**Instructions for the task:** Everything in the data that follows should be given again verbatim, except the images.

====== Input material ======

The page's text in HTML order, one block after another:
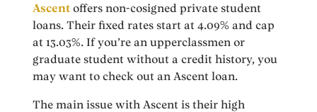
Ascent offers non-cosigned private student
loans. Their fixed rates start at 4.09% and cap
at 13.03%. If you’re an upperclassmen or
graduate student without a credit history, you
may want to check out an Ascent loan.
The main issue with Ascent is their high
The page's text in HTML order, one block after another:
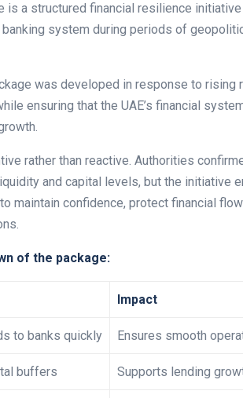
is a structured financial resilience
system during periods of
was developed in response to rising
ensuring that the UAE’s financial
rather than reactive. Authorities
and capital levels, but the initiative
maintain confidence, protect financial
of the package:
Impact
to banks quickly Ensures smooth
buffers Supports lending
Lamya
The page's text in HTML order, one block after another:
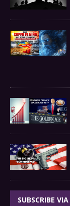
SUBSCRIBE
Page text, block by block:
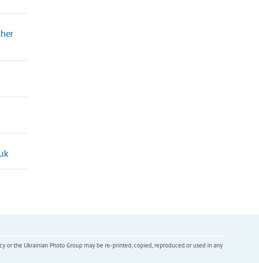
the Ukrainian Photo Group may be re-printed, copied, reproduced or used in any
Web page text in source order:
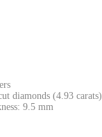
diamonds (4.93 carats)
9.5 mm

======

**Answer to this task:**
The page's text in HTML order, one block after another:
Ascent offers non-cosigned private student
loans. Their fixed rates start at 4.09% and cap
at 13.03%. If you’re an upperclassmen or
graduate student without a credit history, you
may want to check out an Ascent loan.
The main issue with Ascent is their high
The page's text in HTML order, one block after another:
is a structured financial resilience
system during periods of
was developed in response to rising
ensuring that the UAE’s financial
rather than reactive. Authorities
and capital levels, but the initiative
maintain confidence, protect financial
of the package:
Impact
to banks quickly Ensures smooth
buffers Supports lending
Lamya
The page's text in HTML order, one block after another:
SUBSCRIBE
Page text, block by block:
the Ukrainian Photo Group may be re-printed, copied, reproduced or used in any
Web page text in source order:
diamonds (4.93 carats)
9.5 mm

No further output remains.